====== Input data

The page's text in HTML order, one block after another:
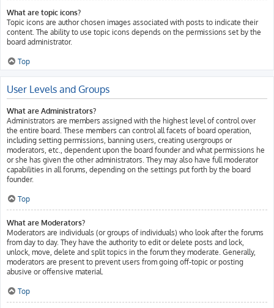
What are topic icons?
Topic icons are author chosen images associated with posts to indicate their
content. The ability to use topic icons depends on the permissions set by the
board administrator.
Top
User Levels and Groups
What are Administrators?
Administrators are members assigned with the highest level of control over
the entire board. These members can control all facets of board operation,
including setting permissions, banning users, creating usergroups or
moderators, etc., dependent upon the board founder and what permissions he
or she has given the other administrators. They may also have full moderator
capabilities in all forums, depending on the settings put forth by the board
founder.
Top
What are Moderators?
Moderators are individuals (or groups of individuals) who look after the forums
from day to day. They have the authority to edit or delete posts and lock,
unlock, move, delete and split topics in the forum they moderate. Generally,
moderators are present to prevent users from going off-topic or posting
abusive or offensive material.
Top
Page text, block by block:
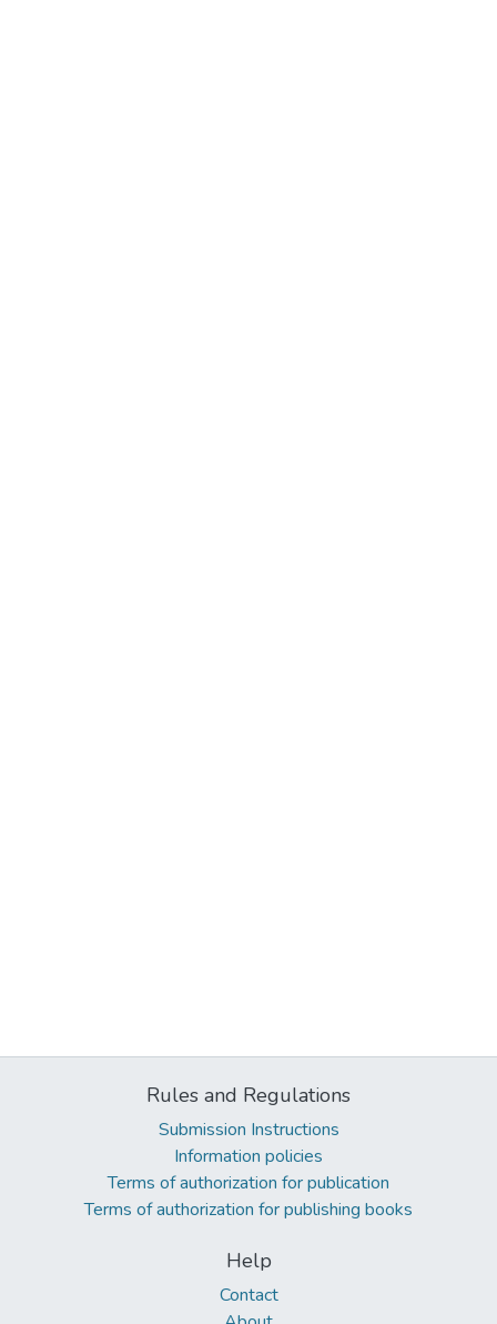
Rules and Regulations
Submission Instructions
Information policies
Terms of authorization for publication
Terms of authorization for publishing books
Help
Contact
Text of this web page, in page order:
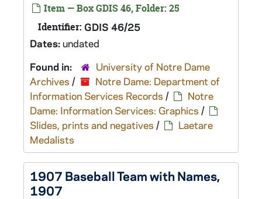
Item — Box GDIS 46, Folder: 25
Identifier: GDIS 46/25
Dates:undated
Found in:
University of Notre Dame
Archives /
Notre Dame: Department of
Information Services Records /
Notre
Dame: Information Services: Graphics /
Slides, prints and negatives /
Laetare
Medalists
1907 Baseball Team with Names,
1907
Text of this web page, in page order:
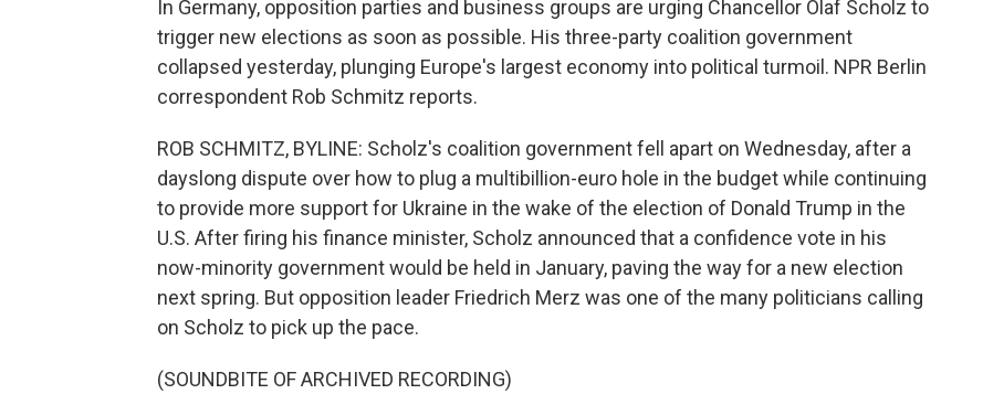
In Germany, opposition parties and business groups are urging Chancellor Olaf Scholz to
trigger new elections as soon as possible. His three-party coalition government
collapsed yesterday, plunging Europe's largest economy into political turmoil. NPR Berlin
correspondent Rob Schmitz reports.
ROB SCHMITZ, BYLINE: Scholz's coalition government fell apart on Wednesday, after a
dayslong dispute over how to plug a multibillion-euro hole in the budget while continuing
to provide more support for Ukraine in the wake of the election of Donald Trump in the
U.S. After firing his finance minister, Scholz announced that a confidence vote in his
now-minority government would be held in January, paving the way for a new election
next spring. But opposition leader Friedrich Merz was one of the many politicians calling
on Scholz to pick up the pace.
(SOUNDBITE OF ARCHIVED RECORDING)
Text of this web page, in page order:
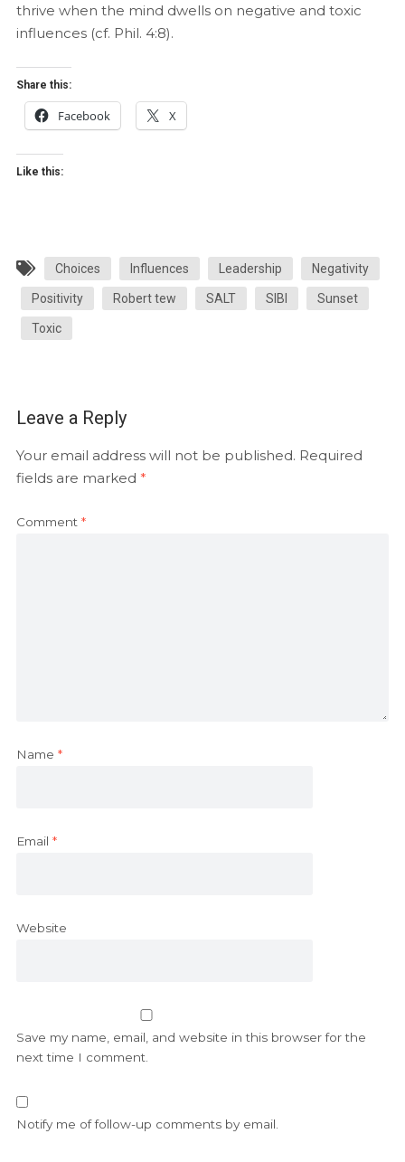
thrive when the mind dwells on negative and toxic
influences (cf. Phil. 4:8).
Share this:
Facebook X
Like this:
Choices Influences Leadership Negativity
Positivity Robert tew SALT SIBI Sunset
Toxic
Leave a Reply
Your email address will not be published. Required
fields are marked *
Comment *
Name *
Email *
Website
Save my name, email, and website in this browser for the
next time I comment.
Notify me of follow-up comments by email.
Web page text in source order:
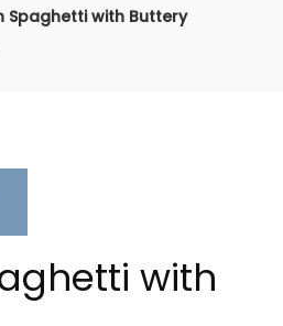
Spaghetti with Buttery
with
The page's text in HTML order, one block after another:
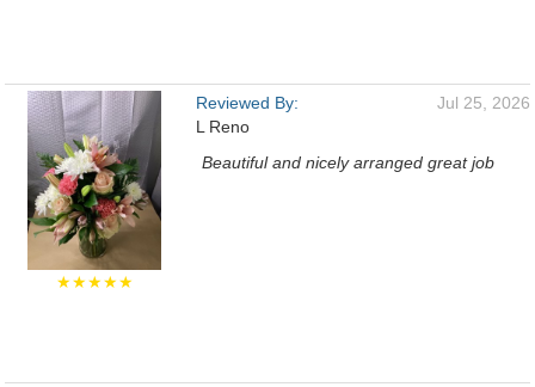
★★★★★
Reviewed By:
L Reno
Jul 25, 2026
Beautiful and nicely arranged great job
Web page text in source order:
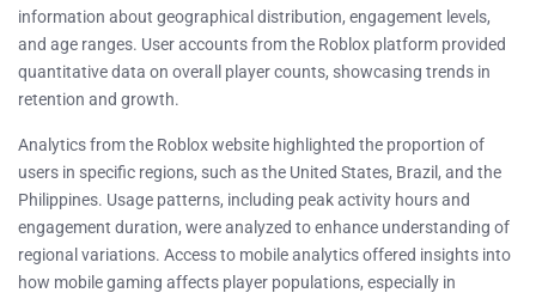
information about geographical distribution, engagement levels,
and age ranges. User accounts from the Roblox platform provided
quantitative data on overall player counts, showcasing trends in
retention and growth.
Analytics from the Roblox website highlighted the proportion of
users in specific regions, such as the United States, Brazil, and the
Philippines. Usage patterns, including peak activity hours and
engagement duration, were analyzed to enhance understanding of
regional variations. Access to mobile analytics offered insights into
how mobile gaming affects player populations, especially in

============

Working through the entries above, copy every line in which "from" is found.

from day to day. They have the authority to edit or delete posts and lock,
moderators are present to prevent users from going off-topic or posting
and age ranges. User accounts from the Roblox platform provided
Analytics from the Roblox website highlighted the proportion of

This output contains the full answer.